● About this exercise: Only those lines in the data below from the line containing "ModusToolbox™ Software Environment" through the line containing "policy term, the nominee receives the death", both included, should be restated word for word.

[Collected data entries]

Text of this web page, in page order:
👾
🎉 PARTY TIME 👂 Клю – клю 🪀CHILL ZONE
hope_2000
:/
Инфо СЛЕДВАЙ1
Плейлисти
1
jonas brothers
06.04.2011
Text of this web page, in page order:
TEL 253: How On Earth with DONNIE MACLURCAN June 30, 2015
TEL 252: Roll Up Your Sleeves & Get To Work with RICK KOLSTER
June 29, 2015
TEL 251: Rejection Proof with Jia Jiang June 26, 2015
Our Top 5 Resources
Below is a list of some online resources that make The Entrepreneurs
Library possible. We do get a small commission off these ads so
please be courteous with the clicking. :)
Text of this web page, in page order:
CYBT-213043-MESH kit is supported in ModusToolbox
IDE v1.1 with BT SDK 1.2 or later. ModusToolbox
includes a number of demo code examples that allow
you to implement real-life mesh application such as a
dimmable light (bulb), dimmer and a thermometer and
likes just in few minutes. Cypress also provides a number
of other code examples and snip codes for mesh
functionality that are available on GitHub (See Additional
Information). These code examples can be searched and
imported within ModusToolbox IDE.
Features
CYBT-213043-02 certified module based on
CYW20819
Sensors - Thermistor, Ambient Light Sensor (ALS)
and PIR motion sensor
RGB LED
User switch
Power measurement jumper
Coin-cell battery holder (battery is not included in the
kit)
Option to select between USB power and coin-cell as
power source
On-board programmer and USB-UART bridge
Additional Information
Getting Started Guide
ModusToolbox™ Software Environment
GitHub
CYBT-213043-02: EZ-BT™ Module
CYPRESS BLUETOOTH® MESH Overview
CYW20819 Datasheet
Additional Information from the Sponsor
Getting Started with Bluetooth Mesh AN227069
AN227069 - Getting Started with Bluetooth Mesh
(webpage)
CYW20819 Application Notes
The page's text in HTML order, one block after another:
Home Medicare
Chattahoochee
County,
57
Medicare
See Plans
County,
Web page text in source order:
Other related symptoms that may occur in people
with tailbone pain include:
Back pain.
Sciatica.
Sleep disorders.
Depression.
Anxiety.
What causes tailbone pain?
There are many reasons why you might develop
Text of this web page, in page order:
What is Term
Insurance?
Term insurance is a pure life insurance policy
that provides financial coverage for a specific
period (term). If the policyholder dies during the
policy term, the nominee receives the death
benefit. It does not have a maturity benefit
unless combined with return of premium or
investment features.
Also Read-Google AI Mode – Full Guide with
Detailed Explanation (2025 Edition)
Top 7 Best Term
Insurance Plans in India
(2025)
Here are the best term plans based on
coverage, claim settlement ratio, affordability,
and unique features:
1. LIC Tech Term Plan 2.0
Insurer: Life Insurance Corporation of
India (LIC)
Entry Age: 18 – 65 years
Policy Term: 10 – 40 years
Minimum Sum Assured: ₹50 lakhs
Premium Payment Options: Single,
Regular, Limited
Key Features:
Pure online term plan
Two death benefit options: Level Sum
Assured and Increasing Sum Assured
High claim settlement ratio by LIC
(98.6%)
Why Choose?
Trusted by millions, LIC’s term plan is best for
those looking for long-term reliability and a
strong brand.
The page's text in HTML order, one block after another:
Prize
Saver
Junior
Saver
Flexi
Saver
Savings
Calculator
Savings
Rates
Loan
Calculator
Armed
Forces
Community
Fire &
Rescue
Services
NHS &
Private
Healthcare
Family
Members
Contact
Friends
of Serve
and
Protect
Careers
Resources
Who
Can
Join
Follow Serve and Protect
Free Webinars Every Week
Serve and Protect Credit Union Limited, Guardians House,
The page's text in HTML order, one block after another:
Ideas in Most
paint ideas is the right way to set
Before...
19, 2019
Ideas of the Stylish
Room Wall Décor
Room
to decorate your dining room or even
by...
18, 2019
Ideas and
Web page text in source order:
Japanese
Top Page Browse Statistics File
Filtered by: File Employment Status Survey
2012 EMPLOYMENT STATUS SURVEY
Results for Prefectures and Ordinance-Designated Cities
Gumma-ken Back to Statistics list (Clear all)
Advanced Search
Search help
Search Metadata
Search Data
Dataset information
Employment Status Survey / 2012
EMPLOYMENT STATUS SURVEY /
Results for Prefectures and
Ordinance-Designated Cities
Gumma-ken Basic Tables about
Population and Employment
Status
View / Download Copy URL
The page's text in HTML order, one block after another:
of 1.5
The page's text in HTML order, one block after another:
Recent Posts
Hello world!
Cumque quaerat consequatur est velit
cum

● Answer to this task:
ModusToolbox™ Software Environment
GitHub
CYBT-213043-02: EZ-BT™ Module
CYPRESS BLUETOOTH® MESH Overview
CYW20819 Datasheet
Additional Information from the Sponsor
Getting Started with Bluetooth Mesh AN227069
AN227069 - Getting Started with Bluetooth Mesh
(webpage)
CYW20819 Application Notes
The page's text in HTML order, one block after another:
Home Medicare
Chattahoochee
County,
57
Medicare
See Plans
County,
Web page text in source order:
Other related symptoms that may occur in people
with tailbone pain include:
Back pain.
Sciatica.
Sleep disorders.
Depression.
Anxiety.
What causes tailbone pain?
There are many reasons why you might develop
Text of this web page, in page order:
What is Term
Insurance?
Term insurance is a pure life insurance policy
that provides financial coverage for a specific
period (term). If the policyholder dies during the
policy term, the nominee receives the death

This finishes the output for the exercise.